Once cellranger-arc count has successfully completed, you can browse the resulting summary HTML file in any supported web browser, open the .cloupe file in Loupe Browser, or refer to the Understanding Output section to explore the data manually.

# Command-Line Argument Reference

These are the required command line arguments (also available through cellranger-arc aggr --help):

ArgumentDescription
--id A unique run ID string that must consist solely of letter, number, hyphen (-), or underscore (_) characters and be at most 64 characters long. This is the name of the directory that contains all the pipeline-generated files and outputs.

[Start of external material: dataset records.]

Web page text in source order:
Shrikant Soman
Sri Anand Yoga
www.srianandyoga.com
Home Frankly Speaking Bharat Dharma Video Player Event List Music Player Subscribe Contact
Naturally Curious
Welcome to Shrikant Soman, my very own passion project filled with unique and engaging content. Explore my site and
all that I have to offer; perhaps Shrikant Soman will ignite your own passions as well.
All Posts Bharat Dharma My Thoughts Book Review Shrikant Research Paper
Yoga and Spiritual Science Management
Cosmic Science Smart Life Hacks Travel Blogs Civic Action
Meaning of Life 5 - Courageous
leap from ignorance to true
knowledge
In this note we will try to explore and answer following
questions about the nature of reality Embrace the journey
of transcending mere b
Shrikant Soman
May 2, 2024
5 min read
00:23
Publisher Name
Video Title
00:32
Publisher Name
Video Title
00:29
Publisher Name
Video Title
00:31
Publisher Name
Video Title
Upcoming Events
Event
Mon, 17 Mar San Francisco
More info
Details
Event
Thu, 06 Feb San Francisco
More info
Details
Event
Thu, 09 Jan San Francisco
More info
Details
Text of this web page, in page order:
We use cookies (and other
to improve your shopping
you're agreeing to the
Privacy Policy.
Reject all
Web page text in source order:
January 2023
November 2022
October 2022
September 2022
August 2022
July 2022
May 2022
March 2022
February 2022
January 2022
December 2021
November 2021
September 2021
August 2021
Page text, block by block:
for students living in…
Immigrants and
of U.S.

--libraries Path to a 3-column CSV file declaring FASTQ paths, sample names and library types of input ATAC and GEX FASTQs. The libraries CSV format is described here.

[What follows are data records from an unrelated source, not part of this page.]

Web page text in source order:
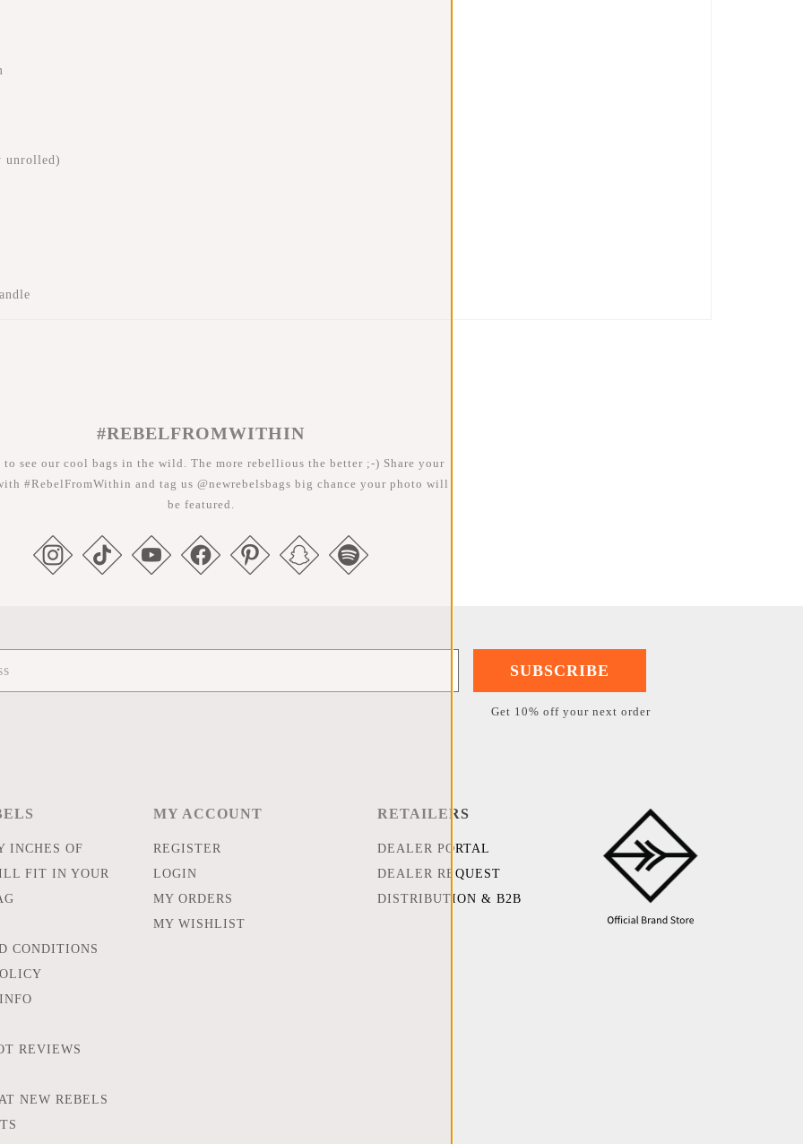
unrolled)
#REBELFROMWITHIN
to see our cool bags in the wild. The more rebellious the better ;-) Share your
#RebelFromWithin and tag us @newrebelsbags big chance your photo will
be featured.
SUBSCRIBE
Get 10% off your next order
INCHES OF
FIT IN YOUR
CONDITIONS
REVIEWS
NEW REBELS
MY ACCOUNT
REGISTER
LOGIN
MY ORDERS
MY WISHLIST
RETAILERS
DEALER PORTAL
DEALER REQUEST
DISTRIBUTION & B2B
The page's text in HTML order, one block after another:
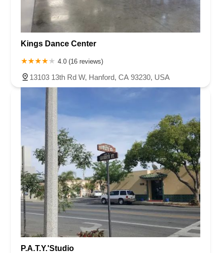
Kings Dance Center
4.0 (16 reviews)
13103 13th Rd W, Hanford, CA 93230, USA
P.A.T.Y.'Studio

--reference Path to the cellranger-arc-compatible reference package. References for human and mouse are available for download. Custom references can be constructed as described here.

--description Sample description to embed into output files
--gex-exclude-introns Disable counting of intronic reads. In this mode we only count reads that are exonic and compatible with annotated splice junctions in the reference. Note: using this mode will reduce the UMI counts in the count matrix.

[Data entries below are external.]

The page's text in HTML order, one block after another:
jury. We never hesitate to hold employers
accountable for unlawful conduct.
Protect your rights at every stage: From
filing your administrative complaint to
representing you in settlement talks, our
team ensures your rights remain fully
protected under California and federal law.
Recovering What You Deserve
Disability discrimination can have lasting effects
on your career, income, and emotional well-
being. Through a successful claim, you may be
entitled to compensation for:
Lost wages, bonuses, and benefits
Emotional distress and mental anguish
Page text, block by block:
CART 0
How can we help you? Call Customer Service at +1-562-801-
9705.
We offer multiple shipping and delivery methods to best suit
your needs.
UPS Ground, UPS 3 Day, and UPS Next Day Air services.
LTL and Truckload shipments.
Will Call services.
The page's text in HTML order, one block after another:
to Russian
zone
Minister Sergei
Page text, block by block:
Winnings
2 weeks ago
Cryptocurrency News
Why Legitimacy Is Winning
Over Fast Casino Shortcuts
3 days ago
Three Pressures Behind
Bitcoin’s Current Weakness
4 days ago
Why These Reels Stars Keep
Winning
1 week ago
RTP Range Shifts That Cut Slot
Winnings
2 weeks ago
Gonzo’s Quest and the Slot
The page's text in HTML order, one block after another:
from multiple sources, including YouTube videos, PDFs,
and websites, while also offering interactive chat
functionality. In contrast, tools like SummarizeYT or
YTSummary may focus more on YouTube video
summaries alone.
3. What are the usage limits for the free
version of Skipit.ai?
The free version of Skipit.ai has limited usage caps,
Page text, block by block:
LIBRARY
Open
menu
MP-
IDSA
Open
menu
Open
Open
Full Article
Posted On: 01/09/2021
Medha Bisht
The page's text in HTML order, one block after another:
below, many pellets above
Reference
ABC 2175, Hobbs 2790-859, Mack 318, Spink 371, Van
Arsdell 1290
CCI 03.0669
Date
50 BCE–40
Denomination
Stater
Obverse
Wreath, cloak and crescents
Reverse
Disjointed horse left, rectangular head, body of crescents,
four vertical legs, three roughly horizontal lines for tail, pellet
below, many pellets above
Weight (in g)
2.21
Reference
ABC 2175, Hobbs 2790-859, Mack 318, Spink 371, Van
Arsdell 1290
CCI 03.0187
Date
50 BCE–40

--min-atac-count Cell caller override: define the minimum number of ATAC transposition events in peaks (ATAC counts) for a cell barcode. Note: this option must be specified in conjunction with min-gex-count. With --min-atac-count=X and --min-gex-count=Y a barcode is defined as a cell if it contains at least X ATAC counts AND at least Y GEX UMI counts. It is advisable to use these parameters only after reviewing the web summary generated using default parameters.
--min-gex-count Cell caller override: define the minimum number of GEX UMI counts for a cell barcode. Note: this option must be specified in conjunction with min-atac-count. With --min- atac-count=X and --min-gex-count=Y a barcode is defined as a cell if it contains at least X ATAC counts AND at least Y GEX UMI counts. It is advisable to use these parameters only after reviewing the web summary generated using default parameters.
--peaks Peak-caller override: specify peaks to use in downstream analyses from supplied BED file. Note that the file must only contain three columns specifying the contig, start, and end of the peaks. The peaks must not overlap each other. The file must be sorted by position with the same chromosome order as the reference package. The file is allowed to contain comment lines beginning with #.
--localcores Restricts cellranger-arc to use specified number of cores to execute pipeline stages. By default, cellranger-arc will use all of the cores available on your system.
--localmem Restricts cellranger-arc to use specified amount of memory (in GB) to execute pipeline stages. By default, cellranger-arc will use 90% of the memory available on your system.